Python package that searches for microsatellites in fasta sequences

Project description

This program searches for microsatellites in fasta sequences. The available options are the following:

  • -i, --input-fasta: path of the fasta file containing the sequence(s) to analyze. The file can be either a plain text file or a gzip compressed file.
  • -o, --output-file: path of the file to save with the results of the analysis. The coordinates of the microsatellites will be 0-based.
  • -l, --seed-length: length of the seed of the microsatellites, i.e. the number of nucleotides that will be repeated. For instance -l 2 will find microsatellites like ACACACAC where the seed AC is repeated 4 times.
  • -r, --minimum_repetitions: minimum number of repetitions of the seed. For instance -r 3 will find microsatellites like CTACTACTA or CTACTACTACTA where the seed CTA is repeated at least 3 times.

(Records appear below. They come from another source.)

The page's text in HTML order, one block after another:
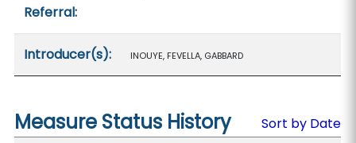
Referral:
Introducer(s): INOUYE, FEVELLA, GABBARD
Measure Status History
Sort by Date
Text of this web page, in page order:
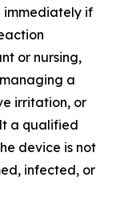
immediately if
or nursing,
a
irritation, or
a qualified
device is not
infected, or
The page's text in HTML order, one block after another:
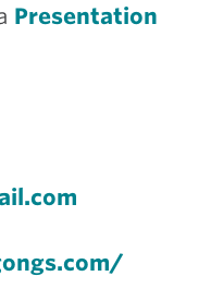
Presentation
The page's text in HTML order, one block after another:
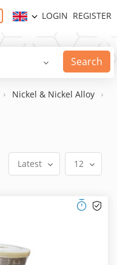
LOGIN REGISTER
Search
Nickel & Nickel Alloy
Latest 12
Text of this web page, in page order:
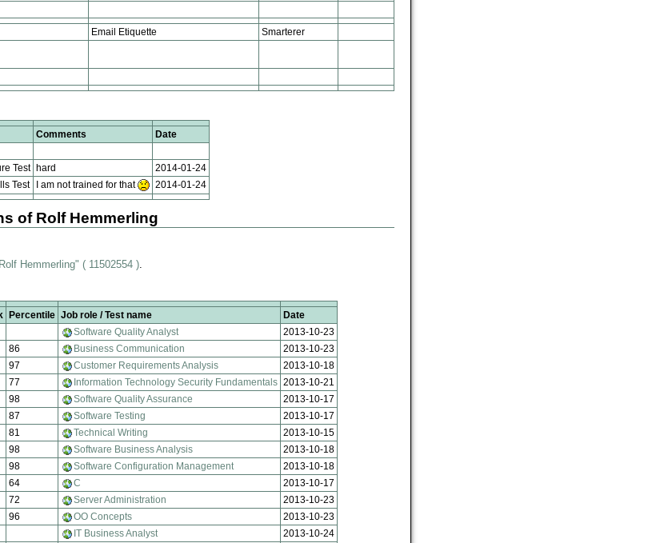
Email Etiquette
Smarterer
Comments
Date
Test hard
2014-01-24
Test I am not trained for that 2014-01-24
of Rolf Hemmerling
Hemmerling" ( 11502554 )
Percentile Job role / Test name
Date
Software Quality Analyst
2013-10-23
86 Business Communication
2013-10-23
97 Customer Requirements Analysis
2013-10-18
77 Information Technology Security Fundamentals 2013-10-21
98 Software Quality Assurance
2013-10-17
87 Software Testing
2013-10-17
81 Technical Writing
2013-10-15
98 Software Business Analysis
2013-10-18
98 Software Configuration Management
2013-10-18
64 C
2013-10-17
72 Server Administration
2013-10-23
96 OO Concepts
2013-10-23
IT Business Analyst
2013-10-24
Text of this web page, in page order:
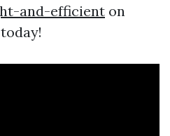
and-efficient on
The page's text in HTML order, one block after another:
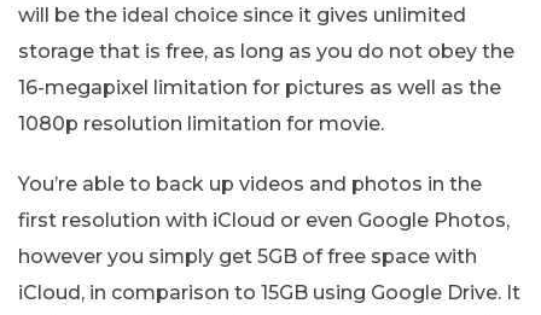
will be the ideal choice since it gives unlimited
storage that is free, as long as you do not obey the
16-megapixel limitation for pictures as well as the
1080p resolution limitation for movie.
You’re able to back up videos and photos in the
first resolution with iCloud or even Google Photos,
however you simply get 5GB of free space with
iCloud, in comparison to 15GB using Google Drive. It
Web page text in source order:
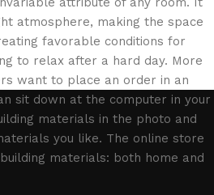
atmosphere, making the space
favorable conditions for
to relax after a hard day. More
want to place an order in an
sit down at the computer in your
materials in the photo and
you like. The online store
materials: both home and
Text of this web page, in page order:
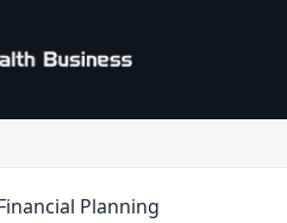
Planning
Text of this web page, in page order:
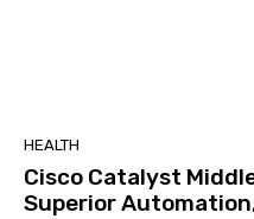
HEALTH
Cisco Catalyst
Superior
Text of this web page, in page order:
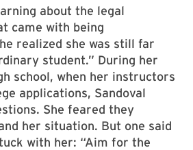
about the legal
came with being
realized she was still far
student.” During her
school, when her instructors
applications, Sandoval
She feared they
her situation. But one said
with her: “Aim for the
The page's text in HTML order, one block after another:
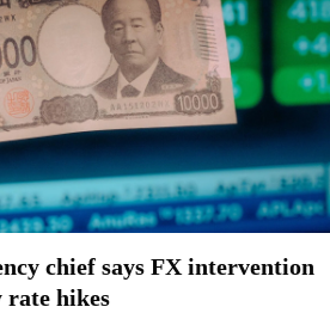
chief says FX intervention
rate hikes
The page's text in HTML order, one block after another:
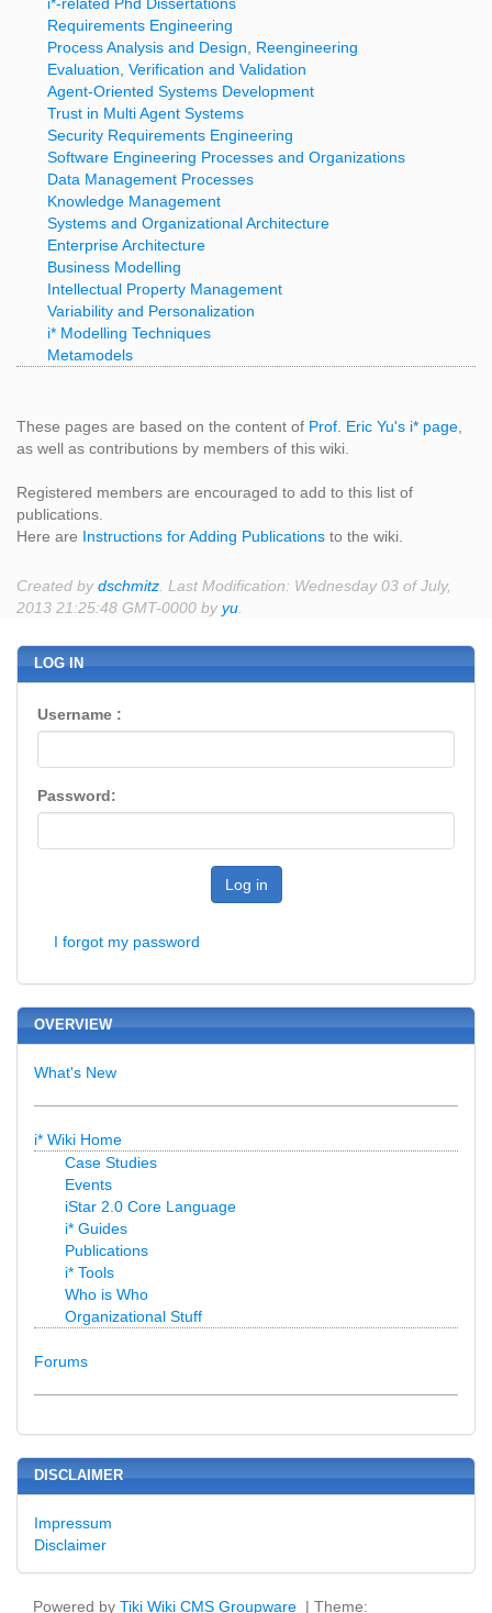
Requirements Engineering
Process Analysis and Design, Reengineering
Evaluation, Verification and Validation
Agent-Oriented Systems Development
Trust in Multi Agent Systems
Security Requirements Engineering
Software Engineering Processes and Organizations
Data Management Processes
Knowledge Management
Systems and Organizational Architecture
Enterprise Architecture
Business Modelling
Intellectual Property Management
Variability and Personalization
i* Modelling Techniques
Metamodels
These pages are based on the content of Prof. Eric Yu's i* page
as well as contributions by members of this wiki.
Registered members are encouraged to add to this list of
publications.
Here are Instructions for Adding Publications to the wiki.
Created bydschmitz . Last Modification: Wednesday 03 of July,
2013 21:25:48 GMT-0000 byyu
LOG IN
Username :
Password:
Log in
I forgot my password
OVERVIEW
What's New
i* Wiki Home
Case Studies
Events
iStar 2.0 Core Language
i* Guides
Publications
i* Tools
Who is Who
Organizational Stuff
Forums
DISCLAIMER
Impressum
Disclaimer
Powered by Tiki Wiki CMS Groupware | Theme:
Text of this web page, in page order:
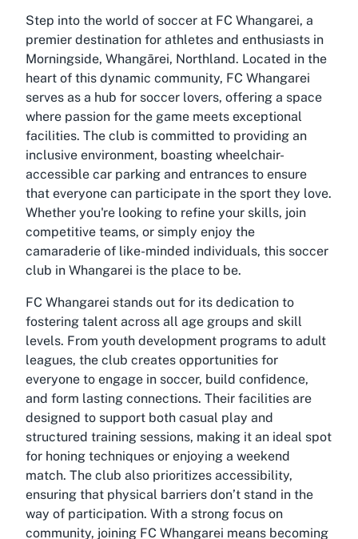
Step into the world of soccer at FC Whangarei, a
premier destination for athletes and enthusiasts in
Morningside, Whangārei, Northland. Located in the
heart of this dynamic community, FC Whangarei
serves as a hub for soccer lovers, offering a space
where passion for the game meets exceptional
facilities. The club is committed to providing an
inclusive environment, boasting wheelchair-
accessible car parking and entrances to ensure
that everyone can participate in the sport they love.
Whether you're looking to refine your skills, join
competitive teams, or simply enjoy the
camaraderie of like-minded individuals, this soccer
club in Whangarei is the place to be.
FC Whangarei stands out for its dedication to
fostering talent across all age groups and skill
levels. From youth development programs to adult
leagues, the club creates opportunities for
everyone to engage in soccer, build confidence,
and form lasting connections. Their facilities are
designed to support both casual play and
structured training sessions, making it an ideal spot
for honing techniques or enjoying a weekend
match. The club also prioritizes accessibility,
ensuring that physical barriers don’t stand in the
way of participation. With a strong focus on
community, joining FC Whangarei means becoming
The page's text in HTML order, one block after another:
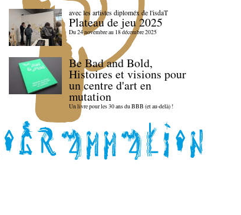
avec les artistes diploméx de l'isdaT
Plateau de jeu 2025
Du 24 novembre au 18 décembre 2025
Be Bad and Bold,
Histoires et visions pour
un centre d'art en
mutation
Un livre pour les 30 ans du BBB (et au-delà) !
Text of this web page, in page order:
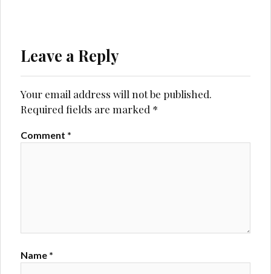
Leave a Reply
Your email address will not be published.
Required fields are marked *
Comment *
Name *
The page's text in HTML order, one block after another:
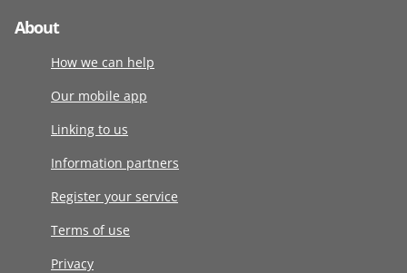
About
How we can help
Our mobile app
Linking to us
Information partners
Register your service
Terms of use
Privacy
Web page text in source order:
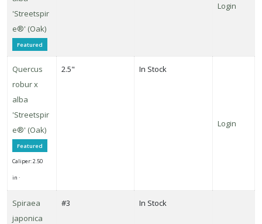
'Streetspir
e®' (Oak)
Featured
Login
Quercus
robur x
alba
'Streetspir
e®' (Oak)
Featured
Caliper: 2.50
in ·
2.5" In Stock
Login
Spiraea
japonica
#3 In Stock
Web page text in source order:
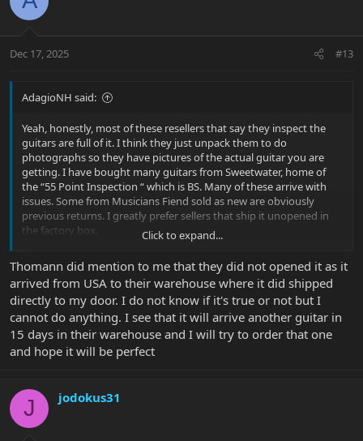
i
s
Dec 17, 2025 #13
AdagioNH said:
Yeah, honestly, most of these resellers that say they inspect the
guitars are full of it. I think they just unpack them to do
photographs so they have pictures of the actual guitar you are
getting. I have bought many guitars from Sweetwater, home of
the “55 Point Inspection “ which is BS. Many of these arrive with
issues. Some from Musicians Fiend sold as new are obviously
previous returns. I greatly prefer sellers that ship it unopened in
the factory box.
i bought a Sabre from Sweetwater recently and it arrived with no
sound coming out. Personally I would think that is Point #1 in the
55 point inspection. I got my money refunded but it took 10 days.
Click to expand...
Thomann did mention to me that they did not opened it as it
arrived from USA to their warehouse where it did shipped
directly to my door. I do not know if it's true or not but I
cannot do anything. I see that it will arrive another guitar in
15 days in their warehouse and I will try to order that one
and hope it will be perfect
J jodokus31
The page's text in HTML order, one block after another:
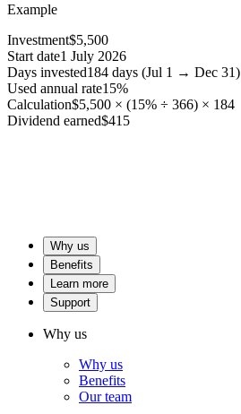
Example
Investment$5,500
Start date1 July 2026
Days invested184 days (Jul 1 → Dec 31)
Used annual rate15%
Calculation$5,500 × (15% ÷ 366) × 184
Dividend earned$415
Why us
Benefits
Learn more
Support
Why us
Why us
Benefits
Our team
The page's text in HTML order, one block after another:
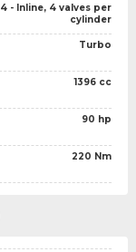
4 - Inline, 4 valves per
cylinder
Turbo
1396 cc
90 hp
220 Nm
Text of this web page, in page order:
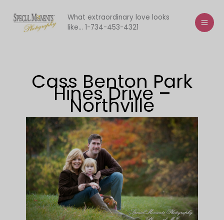
content
What extraordinary love looks
like... 1-734-453-4321
Cass Benton Park
Hines Drive –
Northville
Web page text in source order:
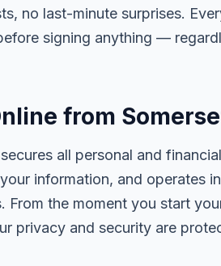
no last-minute surprises.
signing anything —
from
all personal and
information, and operates
From the moment you start
privacy and security are
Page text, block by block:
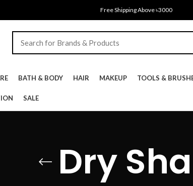
Free Shipping Above ৳3000
BATH & BODY HAIR MAKEUP TOOLS &
SALE
Dry
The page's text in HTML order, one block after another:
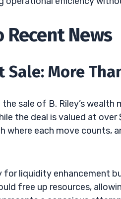
Recent News
More
sale of B. Riley’s
the deal is valued at
where each move counts,
for liquidity enhancement
free up resources,
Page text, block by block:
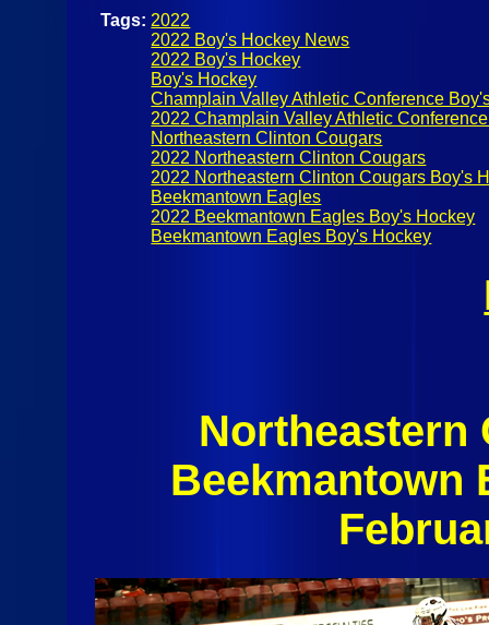
Tags: 2022
2022 Boy's Hockey News
2022 Boy's Hockey
Boy's Hockey
Champlain Valley Athletic Conference
2022 Champlain Valley Athletic
Northeastern Clinton Cougars
2022 Northeastern Clinton Cougars
2022 Northeastern Clinton Cougars Boy's
Beekmantown Eagles
2022 Beekmantown Eagles Boy's Hockey
Beekmantown Eagles Boy's Hockey
Northeastern
Beekmantown
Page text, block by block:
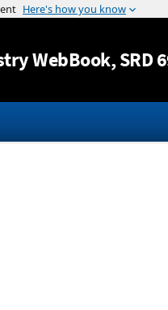
Jump to
WebBook, SRD
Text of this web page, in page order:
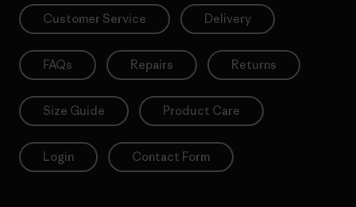
Customer Service Delivery
FAQs Repairs Returns
Size Guide Product Care
Login Contact Form
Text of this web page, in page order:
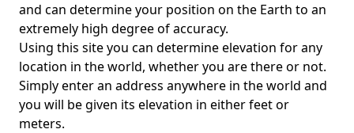
and can determine your position on the Earth to an
extremely high degree of accuracy.
Using this site you can determine elevation for any
location in the world, whether you are there or not.
Simply enter an address anywhere in the world and
you will be given its elevation in either feet or
meters.

The minimum allowed value is 2 and the default value is 3.
  • -im, --imperfect: include imperfect microsatellites. With this option microsatellites repeated at least -r -1 times that share the same seed and have a distance up to the “–imperfect” value will be merged together and will be considered as a single microsatellite. By default this option is disabled and microsatellites are kept separated.
  • -s, --strict: when --imperfect is a positive integer, this option allows to search for imperfect microsatellites only by using nucleotides that are present in the seed. For instance, if the seed is AT only the nucleotides A and T will be considered. By default this option is disabled and all the nucleotides ACGT are considered.
  • -a, --alphabet: alphabet to use for the microsatellites search. The alphabet can be either dna for DNA or aa for PROTEINS. Default is “dna”.
  • -f, --flanking: length of the sequences flanking the microsatellites. The sequences will be written in the output file. Sequences that overstep the boundaries of a chromosome will be truncated. By default this option is disabled.
  • -c, --cores: number of CPUs to use in the computation. By default it will use all the available CPUs.
  • -p, --progress: track the progress of the computation with a progress bar.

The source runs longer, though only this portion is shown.